____ Records for this exercise

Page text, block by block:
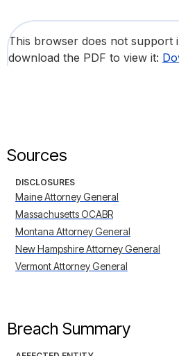
This browser does not support
download the PDF to view it:
Sources
DISCLOSURES
Maine Attorney General
Massachusetts OCABR
Montana Attorney General
New Hampshire Attorney General
Vermont Attorney General
Breach Summary
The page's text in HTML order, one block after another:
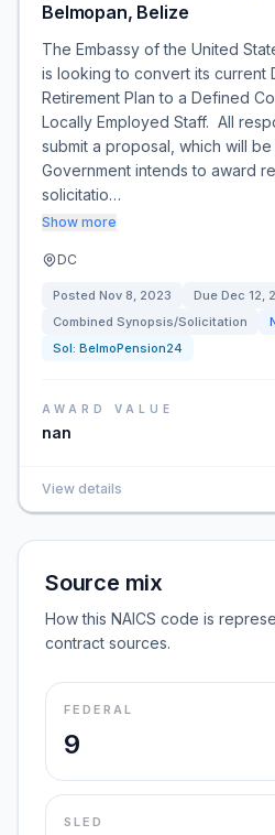
Belmopan, Belize
The Embassy of the United
is looking to convert its current
Retirement Plan to a Defined
Locally Employed Staff. All
submit a proposal, which will
Government intends to award
solicitatio…
Show more
DC
Posted Nov 8, 2023 Due Dec 12,
Combined Synopsis/Solicitation
Sol: BelmoPension24
AWARD VALUE
nan
View details
Source mix
How this NAICS code is
contract sources.
FEDERAL
9
SLED
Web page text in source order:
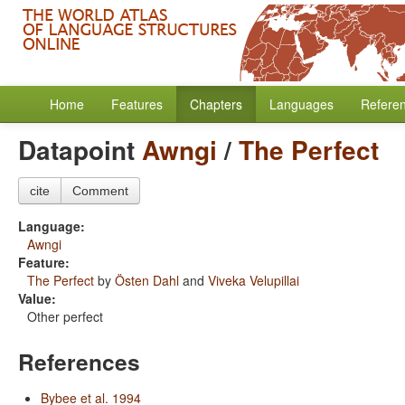
Home Features Chapters Languages
DatapointAwngi /The Perfect
cite Comment
Language:
Awngi
Feature:
The Perfect by Östen Dahl and Viveka Velupillai
Value:
Other perfect
References
Bybee et al. 1994
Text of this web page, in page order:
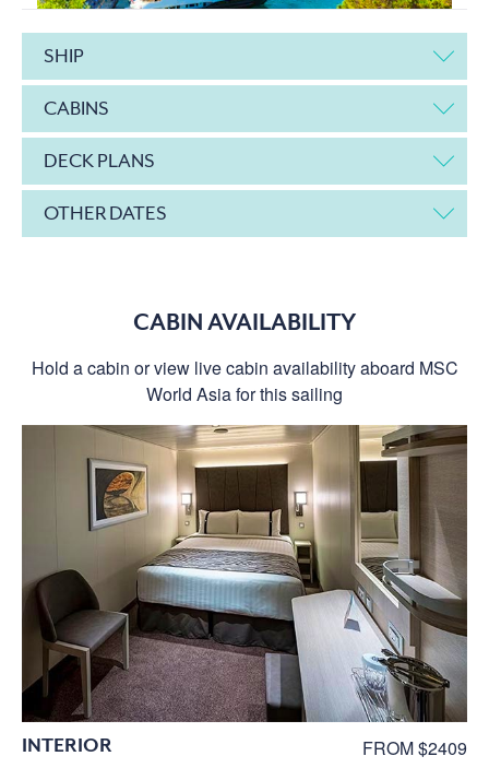
SHIP
CABINS
DECK PLANS
OTHER DATES
CABIN AVAILABILITY
Hold a cabin or view live cabin availability aboard MSC
World Asia for this sailing
INTERIOR FROM $2409
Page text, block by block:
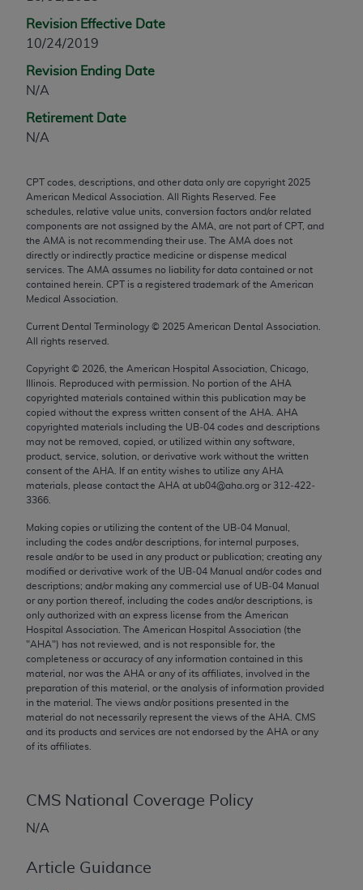
Revision Effective Date
10/24/2019
Revision Ending Date
N/A
Retirement Date
N/A
CPT codes, descriptions, and other data only are copyright 2025
American Medical Association. All Rights Reserved. Fee
schedules, relative value units, conversion factors and/or related
components are not assigned by the AMA, are not part of CPT, and
the AMA is not recommending their use. The AMA does not
directly or indirectly practice medicine or dispense medical
services. The AMA assumes no liability for data contained or not
contained herein. CPT is a registered trademark of the American
Medical Association.
Current Dental Terminology © 2025 American Dental Association.
All rights reserved.
Copyright © 2026 , the American Hospital Association, Chicago,
Illinois. Reproduced with permission. No portion of the AHA
copyrighted materials contained within this publication may be
copied without the express written consent of the AHA
AHA
copyrighted materials including the UB‐04 codes and descriptions
may not be removed, copied, or utilized within any software,
product, service, solution, or derivative work without the written
consent of the AHA . If an entity wishes to utilize any AHA
materials, please contact the AHA at ub04@aha.org or 312‐422‐
3366.
Making copies or utilizing the content of the UB‐04 Manual,
including the codes and/or descriptions, for internal purposes,
resale and/or to be used in any product or publication; creating any
modified or derivative work of the UB‐04 Manual and/or codes and
descriptions; and/or making any commercial use of UB‐04 Manual
or any portion thereof, including the codes and/or descriptions, is
only authorized with an express license from the American
Hospital Association. The American Hospital Association (the
"AHA") has not reviewed, and is not responsible for, the
completeness or accuracy of any information contained in this
material, nor was the AHA or any of its affiliates, involved in the
preparation of this material, or the analysis of information provided
in the material. The views and/or positions presented in the
material do not necessarily represent the views of the AHA . CMS
and its products and services are not endorsed by the AHA or any
of its affiliates.
CMS National Coverage Policy
N/A
Article Guidance
any modified or derivative work of CPT, or making
any commercial use of CPT. License to use CPT for
through the AMA, Intellectual Property Services,
330 N. Wabash Ave., Suite 39300, Chicago, IL
60611-5885. Applications are available at the
AMA Web site,
Applicable FARS Restrictions Apply to Government
This product includes CPT which is commercial
technical data and/or computer data bases and/or
commercial computer software and/or commercial
computer software documentation, as applicable
expense by the American Medical Association,
Chicago, IL 60611-5885. U.S. Government rights to
use, modify, reproduce, release, perform, display, or
disclose these technical data and/or computer data
bases and/or computer software and/or computer
software documentation are subject to the limited
rights restrictions of FAR 52.227-14 (December
2007) and/or subject to the restricted rights
FAR 52.227-19 (December 2007), as applicable,
and any applicable agency FAR Supplements, for
non-Department of Defense Federal procurements.
AMA Disclaimer of Warranties and Liabilities
CPT is provided “as is” without warranty of any
kind, either expressed or implied, including but not
limited to, the implied warranties of
merchantability and fitness for a particular
purpose. Fee schedules, relative value units,
conversion factors and/or related components are
not assigned by the AMA, are not part of CPT, and
dispense medical services. The responsibility for
the content of the following materials is with CMS
implied. The AMA disclaims responsibility for any
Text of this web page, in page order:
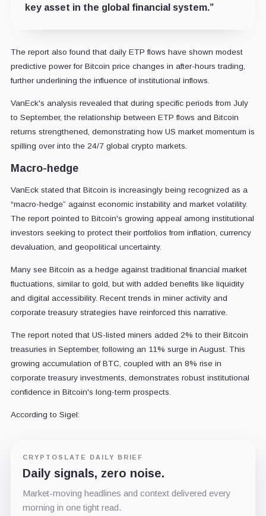
key asset in the global financial system.”
The report also found that daily ETP flows have shown modest
predictive power for Bitcoin price changes in after-hours trading,
further underlining the influence of institutional inflows.
VanEck's analysis revealed that during specific periods from July
to September, the relationship between ETP flows and Bitcoin
returns strengthened, demonstrating how US market momentum is
spilling over into the 24/7 global crypto markets.
Macro-hedge
VanEck stated that Bitcoin is increasingly being recognized as a
“macro-hedge” against economic instability and market volatility.
The report pointed to Bitcoin's growing appeal among institutional
investors seeking to protect their portfolios from inflation, currency
devaluation, and geopolitical uncertainty.
Many see Bitcoin as a hedge against traditional financial market
fluctuations, similar to gold, but with added benefits like liquidity
and digital accessibility. Recent trends in miner activity and
corporate treasury strategies have reinforced this narrative.
The report noted that US-listed miners added 2% to their Bitcoin
treasuries in September, following an 11% surge in August. This
growing accumulation of BTC, coupled with an 8% rise in
corporate treasury investments, demonstrates robust institutional
confidence in Bitcoin's long-term prospects.
According to Sigel:
CRYPTOSLATE DAILY BRIEF
Daily signals, zero noise.
Market-moving headlines and context delivered every
morning in one tight read.
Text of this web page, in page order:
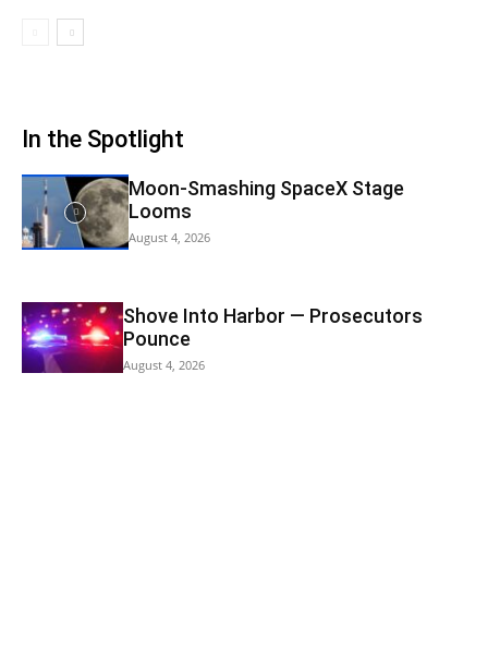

________

--- Assignment ---
Your answer should be a single number: the count of lines in the entries that contain the word "materials".

--- Answer for this exercise ---
4